■ Information shown:
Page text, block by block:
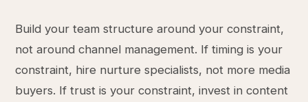
Build your team structure around your constraint,
not around channel management. If timing is your
constraint, hire nurture specialists, not more media
buyers. If trust is your constraint, invest in content
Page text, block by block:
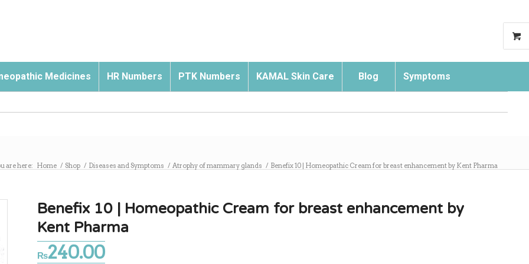
Medicines HR Numbers PTK Numbers KAMAL Skin Care Blog Symptoms
are here: Home / Shop / Diseases and Symptoms / Atrophy of mammary glands / Benefix 10 | Homeopathic Cream for breast enhancement by Kent Pharma
Benefix 10 | Homeopathic Cream for breast enhancement by
Kent Pharma
₨240.00
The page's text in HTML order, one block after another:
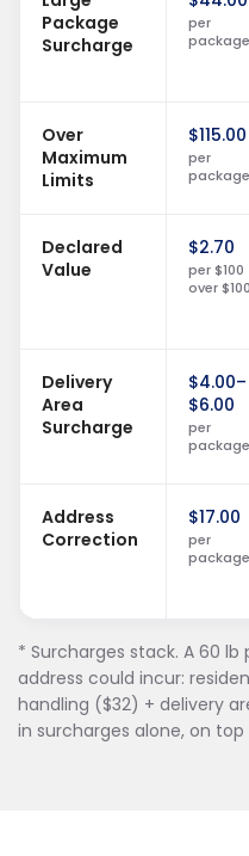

■ What this task involves: All entries should be restated word for word; no images belong in the copy.

■ Output for this exercise:
Page text, block by block:
Build your team structure around your constraint,
not around channel management. If timing is your
constraint, hire nurture specialists, not more media
buyers. If trust is your constraint, invest in content
Page text, block by block:
Medicines HR Numbers PTK Numbers KAMAL Skin Care Blog Symptoms
are here: Home / Shop / Diseases and Symptoms / Atrophy of mammary glands / Benefix 10 | Homeopathic Cream for breast enhancement by Kent Pharma
Benefix 10 | Homeopathic Cream for breast enhancement by
Kent Pharma
₨240.00
The page's text in HTML order, one block after another:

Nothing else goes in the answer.